Open-NET-Libraries / Open.ChannelExtensions

A set of extensions for optimizing/simplifying System.Threading.Channels usage.
https://open-net-libraries.github.io/Open.ChannelExtensions/api/Open.ChannelExtensions.Extensions.html#methods
MIT License
401 stars 25 forks source link

Implement PipeBatchedAsync #25

Closed JKamsker closed 1 year ago

JKamsker commented 1 year ago

Please tell me your opinion on this. Do you know any way i could test this?

electricessence commented 1 year ago

I think what you are trying to do is exactly what the current batching does. The BatchingChannelReader works because it creates another channel to use as a buffer: https://github.com/Open-NET-Libraries/Open.ChannelExtensions/blob/master/Open.ChannelExtensions/BufferingChannelReader.cs (base class for

You have a couple options from here. 1) You could write another BatchingChannelReader or modify the existing to allow for setting the bounds and possibly attempt to fill the channel before stopping. 2) Just use the .Pipe extensions to pull as many batches into another channel from that buffer.

But why?
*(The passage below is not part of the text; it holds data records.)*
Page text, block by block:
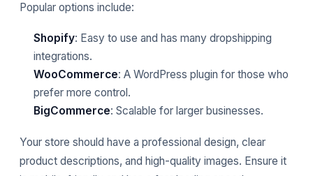
Popular options include:
Shopify: Easy to use and has many dropshipping
integrations.
WooCommerce: A WordPress plugin for those who
prefer more control.
BigCommerce: Scalable for larger businesses.
Your store should have a professional design, clear
product descriptions, and high-quality images. Ensure it
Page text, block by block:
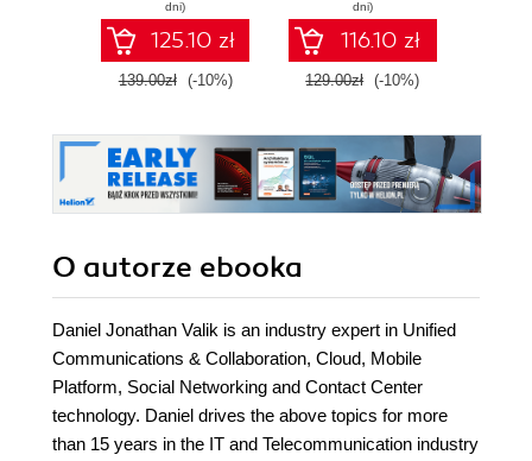
level data
engineering skills
with Google Cloud
Platform
dni)
125.10 zł
139.00zł (-10%)
dni)
116.10 zł
129.00zł (-10%)
O autorze ebooka
Daniel Jonathan Valik is an industry expert in Unified
Communications & Collaboration, Cloud, Mobile
Platform, Social Networking and Contact Center
technology. Daniel drives the above topics for more
than 15 years in the IT and Telecommunication industry
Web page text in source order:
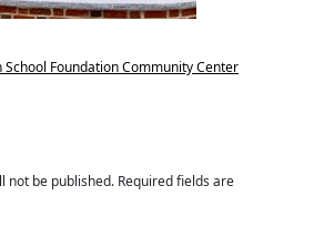
School Foundation Community Center
not be published. Required fields are
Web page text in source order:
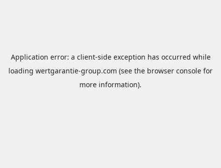
Application error: a client-side exception has occurred while
loading wertgarantie-group.com (see the browser console for
more information).
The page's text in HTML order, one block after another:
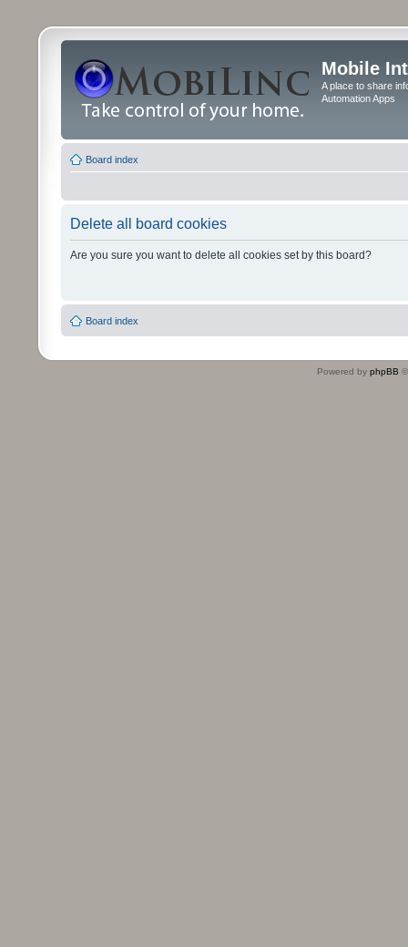
Mobile
A place to share
Automation Apps
Board index
Delete all board cookies
Are you sure you want to delete all cookies set by this board?
Board index
Powered by phpBB
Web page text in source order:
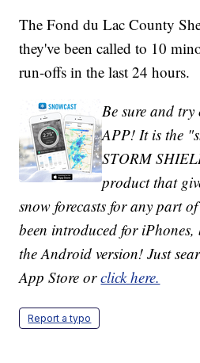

What benefit do you gain, when the BatchingChannelReader is as lazy as you can get with batching like this.

I think the easiest and most reliable solution is this:

var batchedReader = sourceChannelReader
    .Batch(100, singleReader: true, allowSynchronousContinuations: true)
    .Pipe(batch=>{ /* transform */ }, capacity: 10);

This will create batches of 100 entries and hold up to 10 batches at a time.
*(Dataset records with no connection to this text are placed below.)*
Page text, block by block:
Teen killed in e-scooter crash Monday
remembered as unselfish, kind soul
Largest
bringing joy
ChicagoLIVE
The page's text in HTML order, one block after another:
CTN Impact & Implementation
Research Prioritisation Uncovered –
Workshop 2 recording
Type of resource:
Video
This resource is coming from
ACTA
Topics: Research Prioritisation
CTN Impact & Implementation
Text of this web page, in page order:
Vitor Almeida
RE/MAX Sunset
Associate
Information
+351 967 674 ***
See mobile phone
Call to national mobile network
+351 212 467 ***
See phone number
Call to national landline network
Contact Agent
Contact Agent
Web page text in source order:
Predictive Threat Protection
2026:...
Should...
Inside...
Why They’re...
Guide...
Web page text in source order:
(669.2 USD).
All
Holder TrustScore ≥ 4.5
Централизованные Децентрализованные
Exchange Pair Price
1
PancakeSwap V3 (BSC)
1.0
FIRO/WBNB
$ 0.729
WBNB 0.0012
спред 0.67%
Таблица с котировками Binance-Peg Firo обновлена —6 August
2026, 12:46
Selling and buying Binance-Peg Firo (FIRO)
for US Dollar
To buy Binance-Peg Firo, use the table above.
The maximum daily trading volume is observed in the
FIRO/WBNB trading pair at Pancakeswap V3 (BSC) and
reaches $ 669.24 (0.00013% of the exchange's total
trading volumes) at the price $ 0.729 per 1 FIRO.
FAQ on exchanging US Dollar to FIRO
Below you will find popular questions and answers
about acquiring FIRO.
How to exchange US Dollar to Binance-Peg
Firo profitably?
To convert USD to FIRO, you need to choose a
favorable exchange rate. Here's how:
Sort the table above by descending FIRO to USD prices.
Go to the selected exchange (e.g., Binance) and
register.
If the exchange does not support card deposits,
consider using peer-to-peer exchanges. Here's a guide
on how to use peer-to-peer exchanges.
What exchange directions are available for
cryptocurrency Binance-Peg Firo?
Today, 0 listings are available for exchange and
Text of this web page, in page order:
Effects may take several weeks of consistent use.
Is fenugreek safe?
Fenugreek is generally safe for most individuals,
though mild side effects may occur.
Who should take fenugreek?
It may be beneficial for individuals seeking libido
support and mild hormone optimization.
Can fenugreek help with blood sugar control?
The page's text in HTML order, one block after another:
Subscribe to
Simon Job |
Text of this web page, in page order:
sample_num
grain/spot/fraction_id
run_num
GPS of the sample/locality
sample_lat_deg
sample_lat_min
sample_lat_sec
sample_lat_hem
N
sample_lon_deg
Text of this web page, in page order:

Is that what you were trying to do?

electricessence commented 1 year ago

Need more feedback to proceed.

JKamsker commented 1 year ago

My implementation allows:

None of your implementations currently support those usecases. Im not able to extend your code in such a way, maybe you can :)

My usecase:

electricessence commented 1 year ago

SelectMany is just a the opposite of a Batch which is a Join. You certainly can do everything your saying.
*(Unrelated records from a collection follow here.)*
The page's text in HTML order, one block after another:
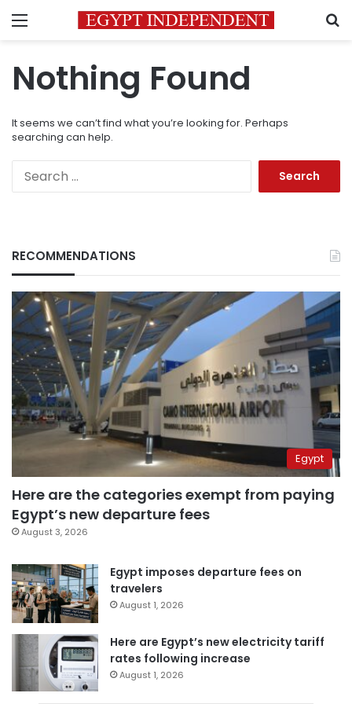
Menu
Nothing Found
It seems we can’t find what you’re looking for. Perhaps
searching can help.
RECOMMENDATIONS
Egypt
Here are the categories exempt from paying
Egypt’s new departure fees
August 3, 2026
Egypt imposes departure fees on
travelers
August 1, 2026
Here are Egypt’s new electricity tariff
rates following increase
August 1, 2026
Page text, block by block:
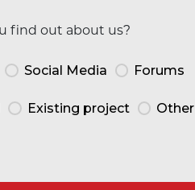
find out about us?
Social Media Forums
Existing project Other
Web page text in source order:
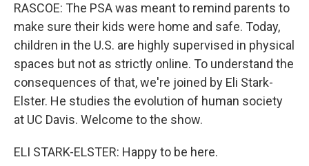
RASCOE: The PSA was meant to remind parents to
make sure their kids were home and safe. Today,
children in the U.S. are highly supervised in physical
spaces but not as strictly online. To understand the
consequences of that, we're joined by Eli Stark-
Elster. He studies the evolution of human society
at UC Davis. Welcome to the show.
ELI STARK-ELSTER: Happy to be here.
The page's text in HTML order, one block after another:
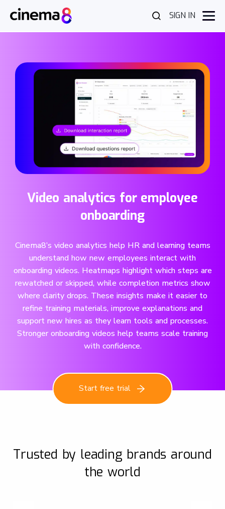
SIGN IN
Video analytics for employee
onboarding
Cinema8’s video analytics help HR and learning teams
understand how new employees interact with
onboarding videos. Heatmaps highlight which steps are
rewatched or skipped, while completion metrics show
where clarity drops. These insights make it easier to
refine training materials, improve explanations and
support new hires as they learn tools and processes.
Stronger onboarding videos help teams scale training
with confidence.
Start free trial
Trusted by leading brands around
the world
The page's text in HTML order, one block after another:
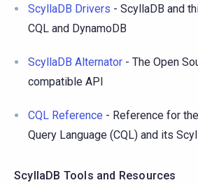
ScyllaDB Drivers - ScyllaDB and
CQL and DynamoDB
ScyllaDB Alternator - The Open
compatible API
CQL Reference - Reference for
Query Language (CQL) and its
ScyllaDB Tools and Resources
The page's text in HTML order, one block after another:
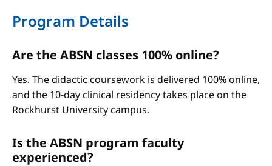
Program Details
Are the ABSN classes 100% online?
Yes. The didactic coursework is delivered 100% online,
and the 10-day clinical residency takes place on the
Rockhurst University campus.
Is the ABSN program faculty
experienced?
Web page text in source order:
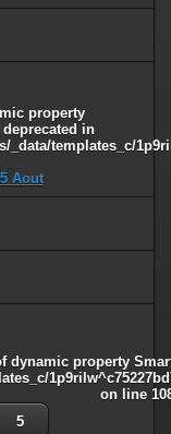
property
in
templates_c/
Aout
dynamic property
on line
5
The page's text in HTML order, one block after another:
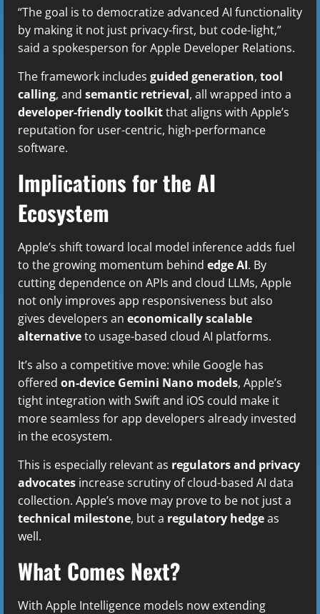
“The goal is to democratize advanced AI functionality
by making it not just privacy-first, but code-light,”
said a spokesperson for Apple Developer Relations.
The framework includes guided generation, tool
calling, and semantic retrieval, all wrapped into a
developer-friendly toolkitthat aligns with Apple’s
reputation for user-centric, high-performance
software.
Implications for the AI
Ecosystem
Apple’s shift toward local model inference adds fuel
to the growing momentum behind edge AI. By
cutting dependence on APIs and cloud LLMs, Apple
not only improves app responsiveness but also
gives developers an economically scalable
alternativeto usage-based cloud AI platforms.
It’s also a competitive move: while Google has
offered on-device Gemini Nano models, Apple’s
tight integration with Swift and iOS could make it
more seamless for app developers already invested
in the ecosystem.
This is especially relevant as regulators and privacy
advocates increase scrutiny of cloud-based AI data
collection. Apple’s move may prove to be not just a
technical milestone, but a regulatory hedgeas
well.
What Comes Next?
With Apple Intelligence models now extending
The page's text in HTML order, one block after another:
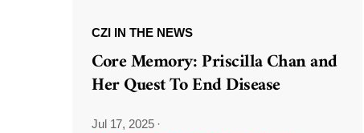
CZI IN THE NEWS
Core Memory: Priscilla Chan and
Her Quest To End Disease
Jul 17, 2025 ·
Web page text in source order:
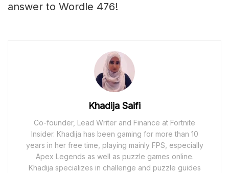
answer to Wordle 476!
Khadija Saifi
Co-founder, Lead Writer and Finance at Fortnite
Insider. Khadija has been gaming for more than 10
years in her free time, playing mainly FPS, especially
Apex Legends as well as puzzle games online.
Khadija specializes in challenge and puzzle guides
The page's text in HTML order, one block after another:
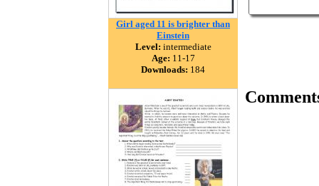
Girl aged 11 is brighter than
Einstein
Level: intermediate
Age: 11-17
Downloads: 184
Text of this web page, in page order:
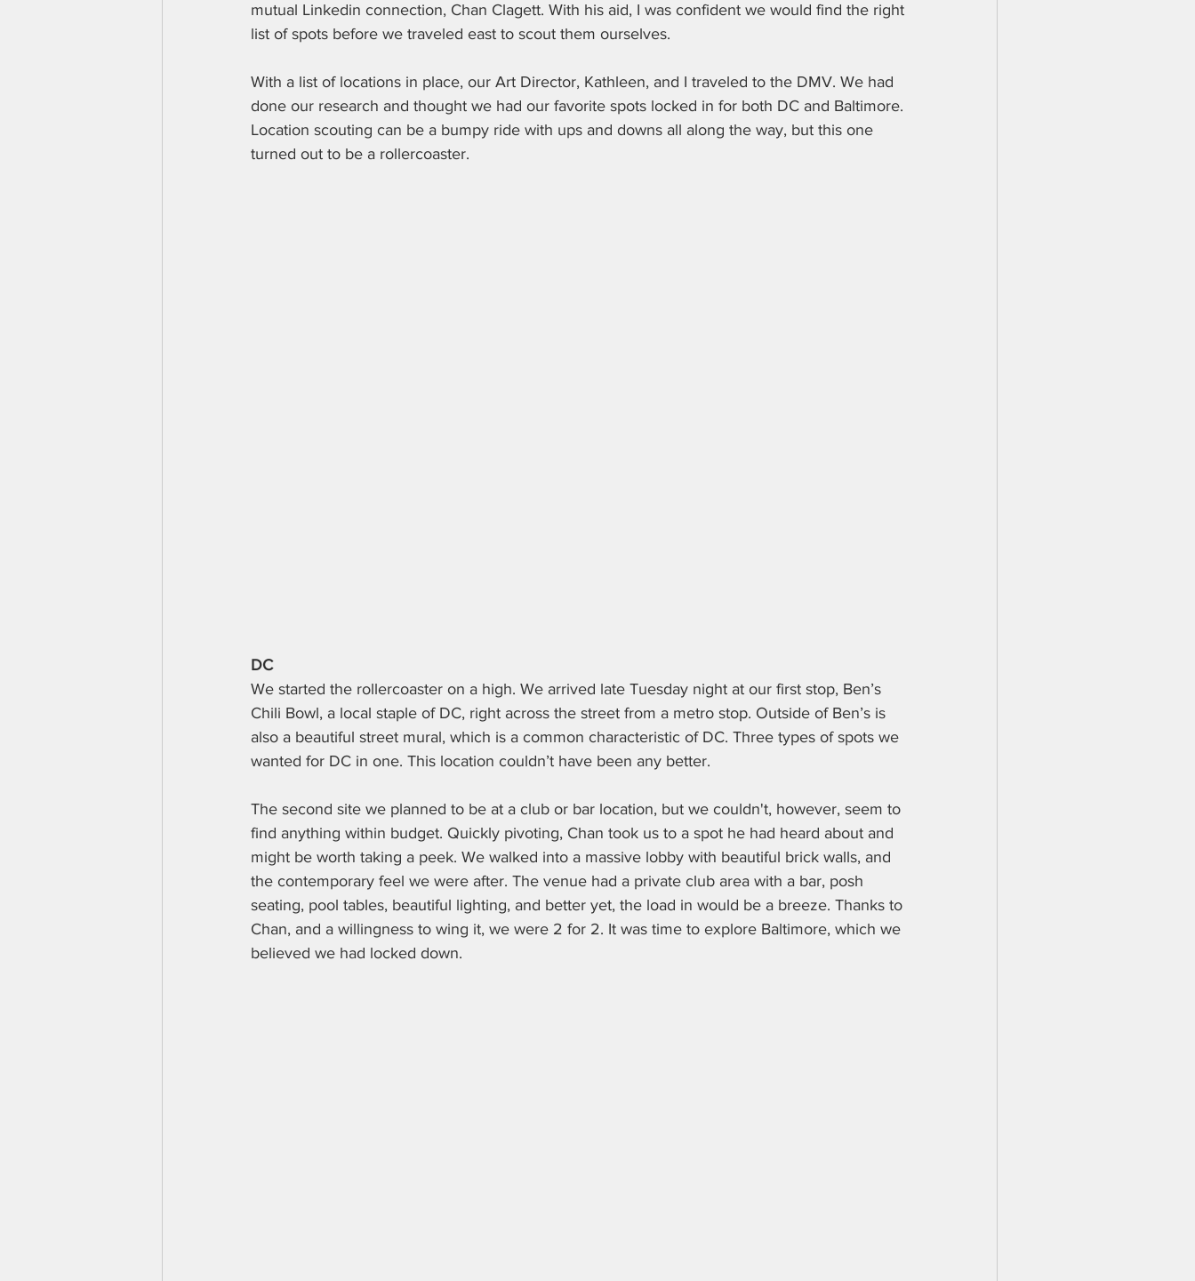
mutual Linkedin connection, Chan Clagett. With his aid, I was confident we would find the right
list of spots before we traveled east to scout them ourselves.
With a list of locations in place, our Art Director, Kathleen, and I traveled to the DMV. We had
done our research and thought we had our favorite spots locked in for both DC and Baltimore.
Location scouting can be a bumpy ride with ups and downs all along the way, but this one
turned out to be a rollercoaster.
DC
We started the rollercoaster on a high. We arrived late Tuesday night at our first stop, Ben’s
Chili Bowl, a local staple of DC, right across the street from a metro stop. Outside of Ben’s is
also a beautiful street mural, which is a common characteristic of DC. Three types of spots we
wanted for DC in one. This location couldn’t have been any better.
The second site we planned to be at a club or bar location, but we couldn't, however, seem to
find anything within budget. Quickly pivoting, Chan took us to a spot he had heard about and
might be worth taking a peek. We walked into a massive lobby with beautiful brick walls, and
the contemporary feel we were after. The venue had a private club area with a bar, posh
seating, pool tables, beautiful lighting, and better yet, the load in would be a breeze. Thanks to
Chan, and a willingness to wing it, we were 2 for 2. It was time to explore Baltimore, which we
believed we had locked down.

Here's a way you could do that for your scenario:

await Directory
    .EnumerateFiles(path)
    .ToChannel(1000)
    .Transform(fileName => new FileInfo(fileName))
    .PipeAsync(3, async fileInfo =>
    {
        var contents = await fileInfo.OpenText().ReadToEndAsync();
        var hash = HashFunction(contents);
        return (contents, hash);
    }, capacity: 100, singleReader: false)
    .Batch(20)
    .ReadAllConcurrentlyAsync(3, async batch =>
    {
        // From here it's all custom routing and distribution. **
    });

** Making more extensions to cover every use case doesn't make sense if you can get it done with the existing toolkit.

At my work, I recently developed an Async Messaging Toolkit that does have a .Group extension that will distribute to multiple targets, but in the end, you still need to create those targets, and have each target be smart enough to handle any faults.

Hope that helps, lemme know if I missed anything, or if there's something more I can do.